In the enrich_information function we query for the director’s information making sure to get the actual names of the titles instead of just IDs.

import subprocess

OBSIDIAN_BASE = Path("/path/to/vault/")

def disambiguate_director(file: Path) -> str | None:
    try:
        proc = subprocess.run(
            [
                "obsidian",
                "backlinks",
                f"path={file.relative_to(OBSIDIAN_BASE)}",
                "limit=1",
            ],
            check=True,
            capture_output=True,
            text=True,
        )
        p = OBSIDIAN_BASE / proc.stdout.splitlines()[0].strip()
        res = read_markdown(p)
        if res is None:
            return
        front_matter, _ = res
        return as_yaml(front_matter)["id_imdb"]
    except subprocess.CalledProcessError:
        return
edit_frontmatter.py

This one is a simple query for the backlinks to a director file since it’s easier to find the director’s information through a title. We return the title’s IMDb ID directly. We can run the pipeline and inspect the results.

Christopher Nolan Director File

We can proceed to fill in any missing information completing the metadata

David Fincher Director File Complete

The Final Piece - Obsidian Bases

Earlier I skipped over the ![[Directors.base]] line of the template. This line is an embedded Obsidian Base which provides a database like view to notes. In this case we use it to nicely display the titles in our vault belonging to a director.

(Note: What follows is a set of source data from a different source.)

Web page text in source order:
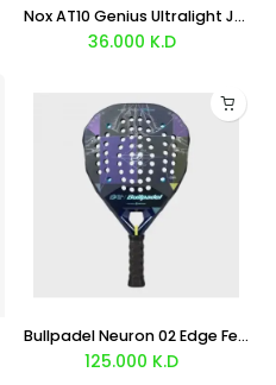
Nox AT10 Genius Ultralight Junior Racket 2026
36.000 K.D
Bullpadel Neuron 02 Edge Fede Chingotto ROME LTD Racket 2026
125.000 K.D
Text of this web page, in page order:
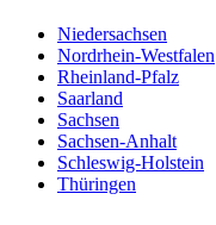
Niedersachsen
Nordrhein-Westfalen
Rheinland-Pfalz
Saarland
Sachsen
Sachsen-Anhalt
Schleswig-Holstein
Thüringen
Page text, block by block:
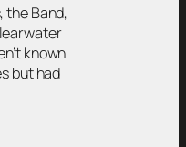
the Band,
known
but had
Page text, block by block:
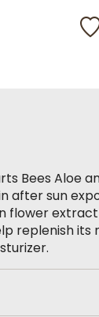
Bees Aloe
sun
flower
replenish
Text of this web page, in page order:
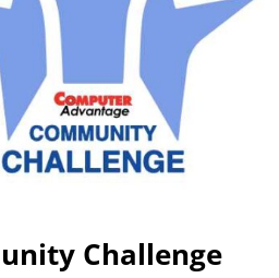
Challenge
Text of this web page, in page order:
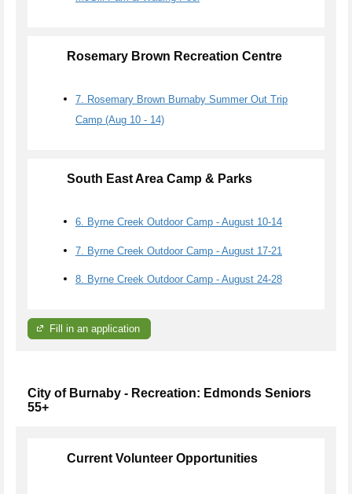
Rosemary Brown Recreation Centre
7. Rosemary Brown Burnaby Summer Out Trip
Camp (Aug 10 - 14)
South East Area Camp & Parks
6. Byrne Creek Outdoor Camp - August 10-14
7. Byrne Creek Outdoor Camp - August 17-21
8. Byrne Creek Outdoor Camp - August 24-28
Fill in an application
City of Burnaby - Recreation: Edmonds Seniors
55+
Current Volunteer Opportunities
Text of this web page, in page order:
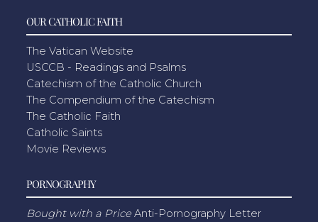
OUR CATHOLIC FAITH
The Vatican Website
USCCB - Readings and Psalms
Catechism of the Catholic Church
The Compendium of the Catechism
The Catholic Faith
Catholic Saints
Movie Reviews
PORNOGRAPHY
Bought with a Price Anti-Pornography Letter
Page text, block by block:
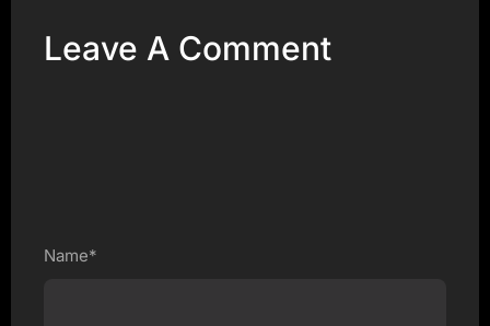
Leave A Comment
Name*
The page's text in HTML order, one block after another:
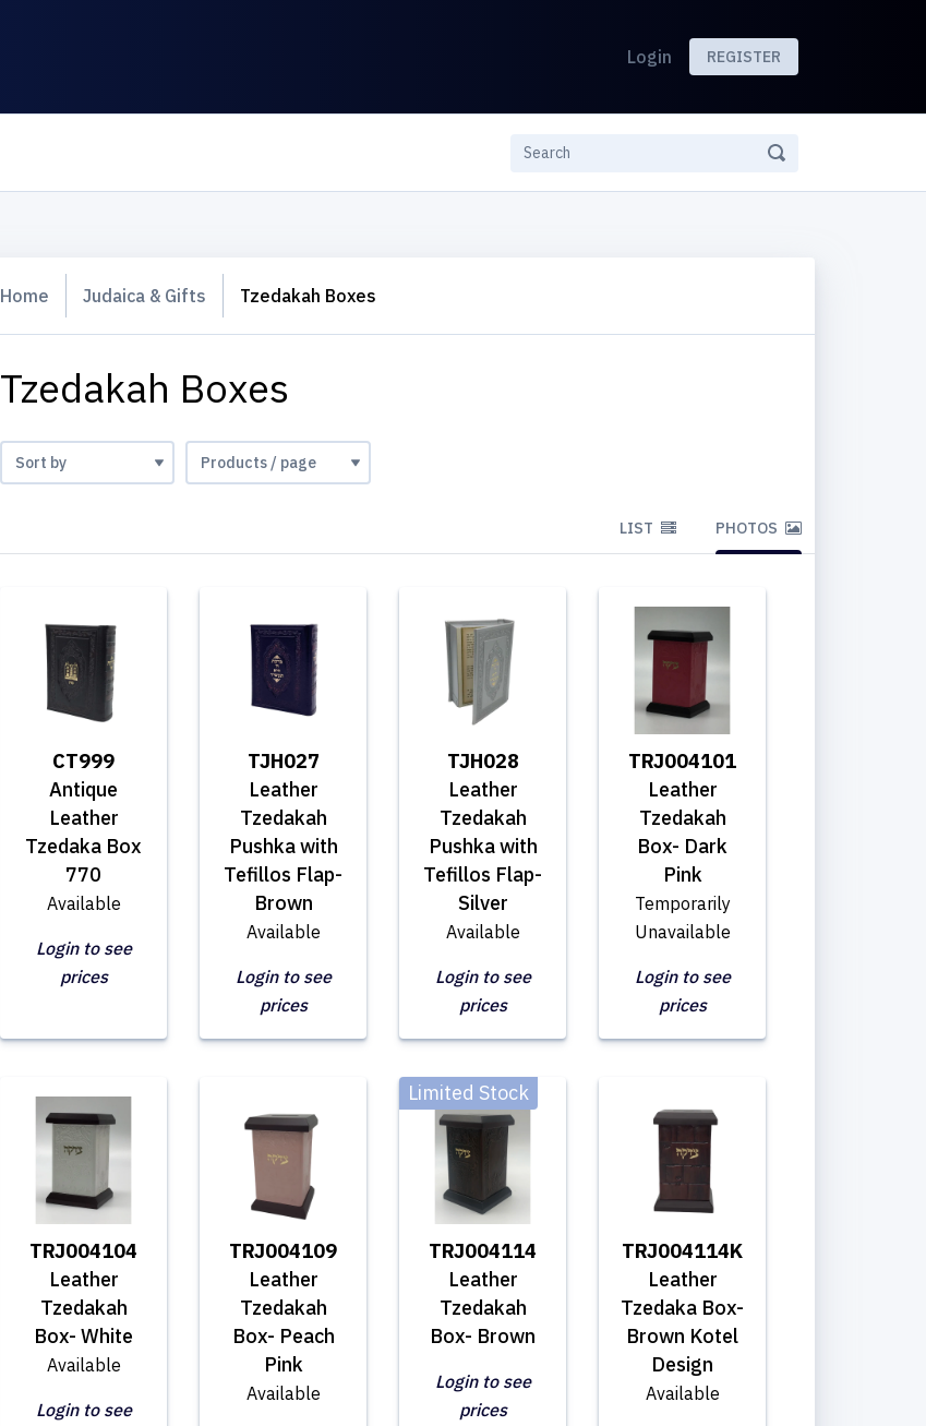
Login REGISTER
Home Judaica & Gifts Tzedakah Boxes
Tzedakah Boxes
LIST PHOTOS
CT999
Antique
Leather
Tzedaka Box
770
Available
Login to see
prices
TJH027
Leather
Tzedakah
Pushka with
Tefillos Flap-
Brown
Available
Login to see
prices
TJH028
Leather
Tzedakah
Pushka with
Tefillos Flap-
Silver
Available
Login to see
prices
TRJ004101
Leather
Tzedakah
Box- Dark
Pink
Temporarily
Unavailable
Login to see
prices
TRJ004104
Leather
Tzedakah
Box- White
Available
Login to see
TRJ004109
Leather
Tzedakah
Box- Peach
Pink
Available
TRJ004114
Leather
Tzedakah
Box- Brown
Limited Stock
Login to see
prices
TRJ004114K
Leather
Tzedaka Box-
Brown Kotel
Design
Available
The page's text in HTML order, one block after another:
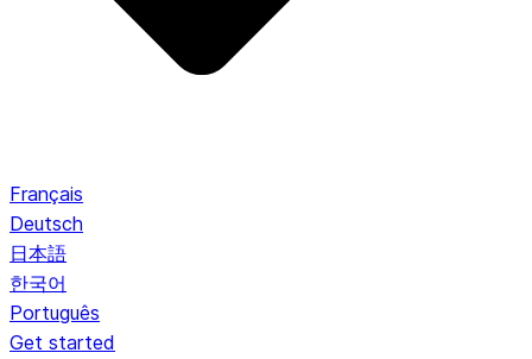
Français
Deutsch
日本語
한국어
Português
Get started

The important part is I use the current file as part of the query so the Base shows different values for different directors. You can read about this in the docs here.

filters:
  and:
    - file.hasTag("type/media")
    - director.contains(this.file.name)
formulas:
  num_rating: |
    number(rating_imdb)
  Rating: number(rating_imdb)
  Poster: image(poster)
  Release: number(release_year)
  Genres: genres.join(", ")
views:
  - type: dynamic-views-grid
    name: Cards
    order:
      - file.name
      - formula.Release
      - genres
      - formula.Rating
    sort:
      - property: formula.Rating
        direction: DESC
    id: dxwma1-Cards
    propertyLabels: hide
    imageProperty: note.poster
    imageFormat: cover
    imagePosition: top
    fallbackToContent: false
    imageFit: contain
    imageRatio: 1.4
    minimumColumns: one
  - type: table
    name: View
    order:
      - formula.Poster
      - file.name
      - formula.Release
      - formula.Rating
      - genres
    sort:
      - property: cover
        direction: ASC
      - property: file.ctime
        direction: DESC
    image: note.poster
    cardSize: 350
    imageAspectRatio: 1.35
    rowHeight: extra
    columnSize:
      formula.Poster: 179
      note.genres: 404
      formula.Rating: 166
Directors.base

The section is rendered in the Christopher Nolan file like below:

Bases Section

Final Thoughts

In this article, we have begun on our journey of a complete Film catalog with Obsidian. We can now open a Director’s file and be able to see some basic information as well as easily discover new films through the known_for field.

We can apply the same strategy to the rest of the cast and push the data enrichment even further. We’ll be exploring this in the second part of this article.